Phineas Finn eBook

This eBook from the Gutenberg Project consists of approximately 986 pages of information about Phineas Finn.

Phineas Finn eBook

This eBook from the Gutenberg Project consists of approximately 986 pages of information about Phineas Finn.

“You mean that to be Lady Chiltern in the present tense, and Lady Brentford in the future, would be promotion for Violet Effingham in the past?”

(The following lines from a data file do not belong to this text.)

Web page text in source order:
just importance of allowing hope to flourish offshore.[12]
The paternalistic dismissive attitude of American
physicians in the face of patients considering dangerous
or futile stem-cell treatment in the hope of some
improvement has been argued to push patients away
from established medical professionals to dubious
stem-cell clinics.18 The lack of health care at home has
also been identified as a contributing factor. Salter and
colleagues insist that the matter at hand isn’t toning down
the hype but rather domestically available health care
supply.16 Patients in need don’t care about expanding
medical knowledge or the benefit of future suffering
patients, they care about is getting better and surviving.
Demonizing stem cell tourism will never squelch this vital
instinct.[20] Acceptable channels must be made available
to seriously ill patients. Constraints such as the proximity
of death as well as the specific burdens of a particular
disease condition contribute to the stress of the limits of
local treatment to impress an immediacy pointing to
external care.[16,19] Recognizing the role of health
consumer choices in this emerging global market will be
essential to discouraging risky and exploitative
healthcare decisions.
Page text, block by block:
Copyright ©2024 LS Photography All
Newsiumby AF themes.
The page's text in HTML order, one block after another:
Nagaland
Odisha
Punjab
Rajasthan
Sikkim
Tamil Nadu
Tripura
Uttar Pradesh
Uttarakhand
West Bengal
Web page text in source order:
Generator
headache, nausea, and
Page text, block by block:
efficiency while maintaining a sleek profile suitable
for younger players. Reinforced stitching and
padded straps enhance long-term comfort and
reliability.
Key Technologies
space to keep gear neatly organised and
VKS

“How hard you are, Violet!”

“Fancy,—­that it should come to this,—­that you should call me hard, Laura.  I should like to be your sister.  I should like well enough to be your father’s daughter.  I should like well enough to be Chiltern’s friend.  I am his friend.  Nothing that any one has ever said of him has estranged me from him.  I have fought for him till I have been black in the face.  Yes, I have,—­with my aunt.  But I am afraid to be his wife.  The risk would be so great.  Suppose that I did not save him, but that he brought me to shipwreck instead?”

“That could not be!”

“Could it not?  I think it might be so very well.  When I was a child they used to be always telling me to mind myself.  It seems to me that a child and a man need not mind themselves.  Let them do what they may, they can be set right again.  Let them fall as they will, you can put them on their feet.  But a woman has to mind herself;—­and very hard work it is when she has a dragon of her own driving her ever the wrong way.”

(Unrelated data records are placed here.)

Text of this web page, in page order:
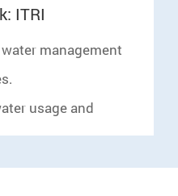
ITRI
management
usage and
with
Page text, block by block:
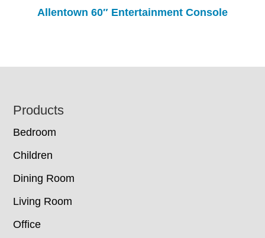
Allentown 60″ Entertainment Console
Footer
Products
Bedroom
Children
Dining Room
Living Room
Office
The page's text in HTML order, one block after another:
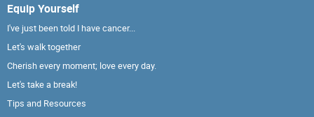
Equip Yourself
I've just been told I have cancer...
Let's walk together
Cherish every moment; love every day.
Let's take a break!
Tips and Resources
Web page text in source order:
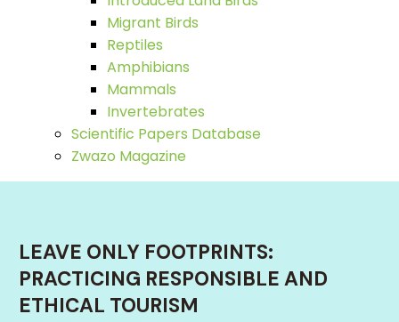
Migrant Birds
Reptiles
Amphibians
Mammals
Invertebrates
Scientific Papers Database
Zwazo Magazine
LEAVE ONLY FOOTPRINTS:
PRACTICING RESPONSIBLE AND
ETHICAL TOURISM
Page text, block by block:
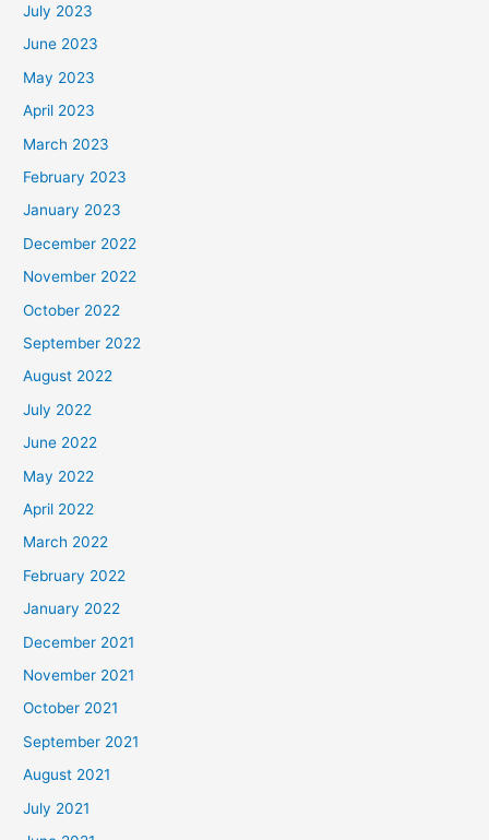
July 2023
June 2023
May 2023
April 2023
March 2023
February 2023
January 2023
December 2022
November 2022
October 2022
September 2022
August 2022
July 2022
June 2022
May 2022
April 2022
March 2022
February 2022
January 2022
December 2021
November 2021
October 2021
September 2021
August 2021
July 2021
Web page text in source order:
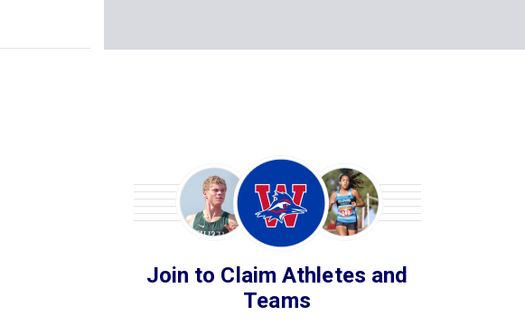
Join to Claim Athletes and
Teams
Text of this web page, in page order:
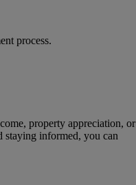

“I want to take you from the dragon.”

“Yes;—­and to hand me over to a griffin.”

“The truth is, Violet, that you do not know Oswald.  He is not a griffin.”

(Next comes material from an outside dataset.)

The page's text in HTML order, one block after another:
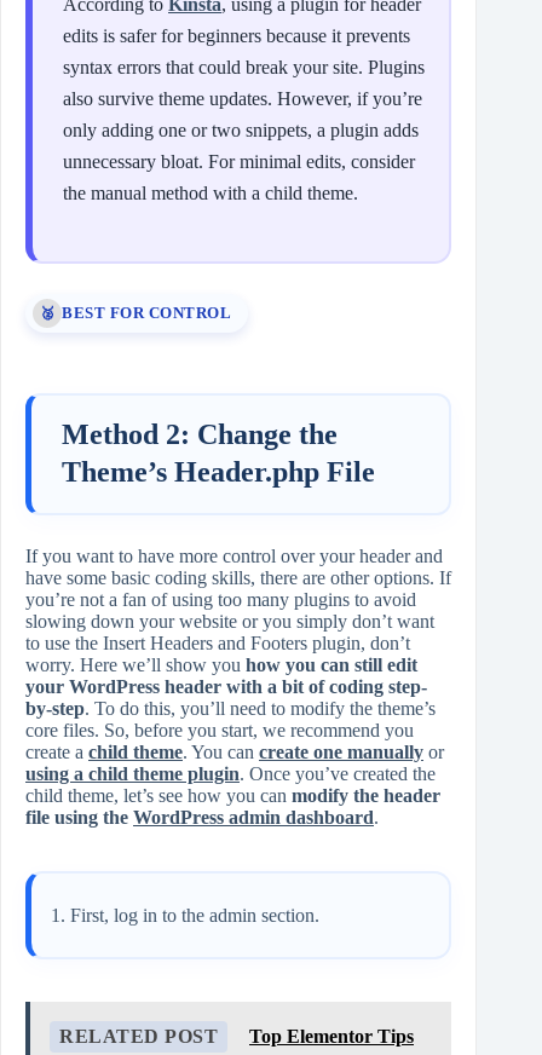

“I did not mean to be uncomplimentary.  Take any of the dangerous wild beasts you please.  I merely intend to point out that he is a dangerous wild beast.  I daresay he is noble-minded, and I will call him a lion if you like it better.  But even with a lion there is risk.”

“Of course there will be risk.  There is risk with every man,—­unless you will be contented with the prig you described.  Of course there would be risk with my brother.  He has been a gambler.”

“They say he is one still.”

“He has given it up in part, and would entirely at your instance.”

“And they say other things of him, Laura.”

“It is true.  He has had paroxysms of evil life which have well-nigh ruined him.”

“And these paroxysms are so dangerous!  Is he not in debt?”

“He is,—­but not deeply.  Every shilling that he owes would be paid;—­every shilling.  Mind, I know all his circumstances, and I give you my word that every shilling should be paid.  He has never lied,—­and he has told me everything.  His father could not leave an acre away from him if he would, and would not if he could.”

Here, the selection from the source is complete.